A tap on my shoulder and I quickly stood aside for a man taking a photograph. I gave a nervous glance towards a group of boys who were sitting on a trolley at the end of the platform with their notebooks. In turn they glanced towards me for a few seconds but then collectively carried on with their excited chatter.
A minute passed by, doors slammed, a shout, a whistle, a long hiss, an imperceptible creak from somewhere within the depths of the loco and a hint of tension from hesitant coaches. Finally movement, immediately followed by a laboured chuff, then a pause, chuff and another… chuff, chuff, growing louder and louder.
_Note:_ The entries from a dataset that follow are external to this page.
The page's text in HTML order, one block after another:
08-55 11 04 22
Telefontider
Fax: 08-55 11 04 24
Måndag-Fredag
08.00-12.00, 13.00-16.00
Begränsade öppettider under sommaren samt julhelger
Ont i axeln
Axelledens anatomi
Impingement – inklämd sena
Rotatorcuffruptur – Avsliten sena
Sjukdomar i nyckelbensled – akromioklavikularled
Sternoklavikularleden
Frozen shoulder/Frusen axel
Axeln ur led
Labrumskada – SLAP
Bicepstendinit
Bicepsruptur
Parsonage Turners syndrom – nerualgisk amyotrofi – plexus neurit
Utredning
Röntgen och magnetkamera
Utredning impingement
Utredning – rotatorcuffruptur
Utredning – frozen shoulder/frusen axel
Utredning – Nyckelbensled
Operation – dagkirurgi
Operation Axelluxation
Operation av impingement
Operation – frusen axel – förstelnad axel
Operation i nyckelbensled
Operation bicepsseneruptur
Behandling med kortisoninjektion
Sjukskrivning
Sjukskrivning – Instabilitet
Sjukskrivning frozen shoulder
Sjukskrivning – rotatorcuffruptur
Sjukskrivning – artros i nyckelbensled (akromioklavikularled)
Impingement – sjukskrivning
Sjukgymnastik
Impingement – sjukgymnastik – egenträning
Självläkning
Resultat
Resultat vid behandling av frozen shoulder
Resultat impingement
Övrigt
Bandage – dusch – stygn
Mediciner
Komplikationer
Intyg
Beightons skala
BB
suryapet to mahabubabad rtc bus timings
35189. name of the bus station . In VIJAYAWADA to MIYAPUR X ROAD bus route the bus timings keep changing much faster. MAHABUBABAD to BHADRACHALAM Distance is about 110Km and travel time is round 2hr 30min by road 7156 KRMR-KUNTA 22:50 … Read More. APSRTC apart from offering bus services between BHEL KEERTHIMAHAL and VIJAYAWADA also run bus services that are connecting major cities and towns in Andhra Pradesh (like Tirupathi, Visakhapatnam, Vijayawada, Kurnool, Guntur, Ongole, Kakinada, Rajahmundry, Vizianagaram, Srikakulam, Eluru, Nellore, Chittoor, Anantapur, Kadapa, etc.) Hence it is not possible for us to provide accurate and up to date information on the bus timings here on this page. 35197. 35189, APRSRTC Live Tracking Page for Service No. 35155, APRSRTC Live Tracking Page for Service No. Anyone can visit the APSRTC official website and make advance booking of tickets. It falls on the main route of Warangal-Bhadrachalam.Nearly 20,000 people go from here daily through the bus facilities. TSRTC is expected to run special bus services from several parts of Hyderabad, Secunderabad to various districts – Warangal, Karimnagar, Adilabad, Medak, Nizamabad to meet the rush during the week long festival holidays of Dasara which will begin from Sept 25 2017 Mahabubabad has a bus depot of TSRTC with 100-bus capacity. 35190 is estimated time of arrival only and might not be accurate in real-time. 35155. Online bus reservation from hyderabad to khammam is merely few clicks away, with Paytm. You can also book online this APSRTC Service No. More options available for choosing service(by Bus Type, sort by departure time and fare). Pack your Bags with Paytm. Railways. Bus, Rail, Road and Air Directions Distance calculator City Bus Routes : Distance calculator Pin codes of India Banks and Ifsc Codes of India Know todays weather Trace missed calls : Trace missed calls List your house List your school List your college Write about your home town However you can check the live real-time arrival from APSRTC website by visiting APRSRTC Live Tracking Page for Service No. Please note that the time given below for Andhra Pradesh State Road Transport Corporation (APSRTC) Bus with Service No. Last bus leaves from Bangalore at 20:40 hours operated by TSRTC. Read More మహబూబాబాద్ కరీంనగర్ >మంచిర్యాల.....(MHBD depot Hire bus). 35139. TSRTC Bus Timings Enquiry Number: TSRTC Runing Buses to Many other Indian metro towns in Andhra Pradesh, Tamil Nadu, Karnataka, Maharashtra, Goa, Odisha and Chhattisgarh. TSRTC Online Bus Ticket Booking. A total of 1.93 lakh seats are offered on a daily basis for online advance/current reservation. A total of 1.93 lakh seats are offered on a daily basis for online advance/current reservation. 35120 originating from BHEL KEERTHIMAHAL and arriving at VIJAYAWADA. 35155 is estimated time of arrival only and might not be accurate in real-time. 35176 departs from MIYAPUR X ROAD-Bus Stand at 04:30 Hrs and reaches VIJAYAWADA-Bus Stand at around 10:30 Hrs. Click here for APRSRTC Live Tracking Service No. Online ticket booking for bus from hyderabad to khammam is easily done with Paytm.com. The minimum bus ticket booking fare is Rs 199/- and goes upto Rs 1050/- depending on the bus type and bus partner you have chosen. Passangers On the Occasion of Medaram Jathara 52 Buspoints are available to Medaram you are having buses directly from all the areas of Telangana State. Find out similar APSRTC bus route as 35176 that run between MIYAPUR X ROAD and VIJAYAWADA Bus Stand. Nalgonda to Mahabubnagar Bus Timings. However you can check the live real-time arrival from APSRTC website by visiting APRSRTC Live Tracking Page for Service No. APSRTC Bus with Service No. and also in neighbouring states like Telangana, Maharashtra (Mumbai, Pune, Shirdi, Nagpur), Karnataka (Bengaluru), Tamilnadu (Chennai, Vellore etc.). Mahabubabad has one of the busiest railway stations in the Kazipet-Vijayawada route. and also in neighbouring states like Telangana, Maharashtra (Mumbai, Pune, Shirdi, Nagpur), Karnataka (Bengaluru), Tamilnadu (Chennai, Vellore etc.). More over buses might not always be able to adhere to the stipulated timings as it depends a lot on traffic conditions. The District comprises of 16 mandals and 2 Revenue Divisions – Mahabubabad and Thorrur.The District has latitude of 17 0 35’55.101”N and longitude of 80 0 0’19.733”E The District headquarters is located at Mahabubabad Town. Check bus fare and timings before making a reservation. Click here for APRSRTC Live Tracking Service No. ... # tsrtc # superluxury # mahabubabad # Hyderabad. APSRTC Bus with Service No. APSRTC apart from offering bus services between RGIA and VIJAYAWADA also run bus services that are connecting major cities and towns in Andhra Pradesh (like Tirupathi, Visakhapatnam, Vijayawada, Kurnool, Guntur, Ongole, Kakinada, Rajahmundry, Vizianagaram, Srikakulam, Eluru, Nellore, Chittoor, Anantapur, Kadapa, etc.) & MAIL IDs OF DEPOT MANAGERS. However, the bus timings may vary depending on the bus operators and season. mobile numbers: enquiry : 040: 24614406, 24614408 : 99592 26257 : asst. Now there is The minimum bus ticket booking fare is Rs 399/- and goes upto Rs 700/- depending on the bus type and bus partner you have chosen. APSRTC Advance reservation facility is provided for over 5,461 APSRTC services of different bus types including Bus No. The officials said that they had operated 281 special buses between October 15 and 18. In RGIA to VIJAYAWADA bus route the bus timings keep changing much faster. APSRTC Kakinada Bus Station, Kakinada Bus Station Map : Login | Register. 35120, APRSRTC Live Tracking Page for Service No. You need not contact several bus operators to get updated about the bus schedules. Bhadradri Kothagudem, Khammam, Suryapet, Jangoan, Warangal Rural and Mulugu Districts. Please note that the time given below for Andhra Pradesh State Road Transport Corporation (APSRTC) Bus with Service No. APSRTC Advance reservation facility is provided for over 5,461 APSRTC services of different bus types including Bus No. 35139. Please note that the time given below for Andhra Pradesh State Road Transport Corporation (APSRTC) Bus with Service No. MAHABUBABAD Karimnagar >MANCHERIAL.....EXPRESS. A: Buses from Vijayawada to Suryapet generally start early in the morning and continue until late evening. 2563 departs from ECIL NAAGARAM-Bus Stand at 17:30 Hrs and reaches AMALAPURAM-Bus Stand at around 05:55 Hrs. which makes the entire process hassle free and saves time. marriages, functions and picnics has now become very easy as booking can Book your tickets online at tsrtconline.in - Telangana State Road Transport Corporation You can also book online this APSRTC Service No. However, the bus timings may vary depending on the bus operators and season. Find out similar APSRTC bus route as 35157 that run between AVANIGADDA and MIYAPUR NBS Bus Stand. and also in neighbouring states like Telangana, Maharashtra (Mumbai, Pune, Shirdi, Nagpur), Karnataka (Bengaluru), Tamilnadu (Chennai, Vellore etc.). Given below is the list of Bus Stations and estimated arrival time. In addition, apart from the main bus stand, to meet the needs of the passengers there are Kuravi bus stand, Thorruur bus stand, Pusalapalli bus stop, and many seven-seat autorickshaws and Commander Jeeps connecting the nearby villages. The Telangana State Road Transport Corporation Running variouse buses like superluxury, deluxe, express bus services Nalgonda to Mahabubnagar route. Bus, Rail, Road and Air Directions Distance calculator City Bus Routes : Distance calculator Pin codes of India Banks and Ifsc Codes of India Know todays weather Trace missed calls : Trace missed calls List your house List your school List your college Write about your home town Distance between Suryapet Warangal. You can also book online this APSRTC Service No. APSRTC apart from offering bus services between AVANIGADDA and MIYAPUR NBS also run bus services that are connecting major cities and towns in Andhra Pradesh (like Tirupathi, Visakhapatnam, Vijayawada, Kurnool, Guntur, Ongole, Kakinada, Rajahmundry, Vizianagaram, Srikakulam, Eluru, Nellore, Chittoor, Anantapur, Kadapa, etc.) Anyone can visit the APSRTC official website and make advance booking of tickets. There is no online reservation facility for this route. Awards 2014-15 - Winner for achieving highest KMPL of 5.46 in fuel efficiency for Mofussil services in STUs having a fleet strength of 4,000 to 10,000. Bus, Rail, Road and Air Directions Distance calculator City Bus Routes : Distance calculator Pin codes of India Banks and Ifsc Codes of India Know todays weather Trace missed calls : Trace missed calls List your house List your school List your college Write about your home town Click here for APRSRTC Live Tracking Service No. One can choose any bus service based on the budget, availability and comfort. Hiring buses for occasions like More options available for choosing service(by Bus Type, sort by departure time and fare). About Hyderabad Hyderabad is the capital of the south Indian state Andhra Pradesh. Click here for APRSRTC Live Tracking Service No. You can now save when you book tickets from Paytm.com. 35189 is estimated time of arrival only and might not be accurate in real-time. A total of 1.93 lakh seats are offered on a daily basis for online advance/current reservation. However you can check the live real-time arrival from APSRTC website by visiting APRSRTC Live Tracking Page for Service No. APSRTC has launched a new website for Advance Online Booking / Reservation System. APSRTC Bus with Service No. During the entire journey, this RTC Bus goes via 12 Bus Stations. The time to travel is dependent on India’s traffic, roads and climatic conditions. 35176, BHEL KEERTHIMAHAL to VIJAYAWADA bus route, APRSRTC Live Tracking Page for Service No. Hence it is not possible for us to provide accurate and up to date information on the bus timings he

With each chuff a Vesuvius like vertical cloud of soot and smoke was thrown upwards to the high heavens, this was quickly followed by another and another. My first A3, 60063 slipped away southwards followed by the repeated click clack of the coaches, each one now paying full attention and settling down in line for the journey ahead.
I stood spellbound and watched until the last coach had disappeared under the skew bridge in the distance. Taking off my coat I folded it up to make a seat on a splintery vacant trolley.
Reading again just now the notes in that worn 1959 note book, I see that I do not mention or describe the pure nostalgia of that moment. My school diary for the time also only shows a brief line or two and a list of engine numbers. In my mind however I do clearly remember that day. The cloudless sky, the sun warm on my face and arms that by evening would be reddened and sore. I remember briefly opening the note book on the platform and running my fingers over the number 60063 again, just to make sure it had not disappeared. Maybe I was dreaming? I wasn’t, it was still there and although a little faded it still is to this day…. 60063 Isinglass.
So began my lifelong affair with Grantham and the East Coast Main Line.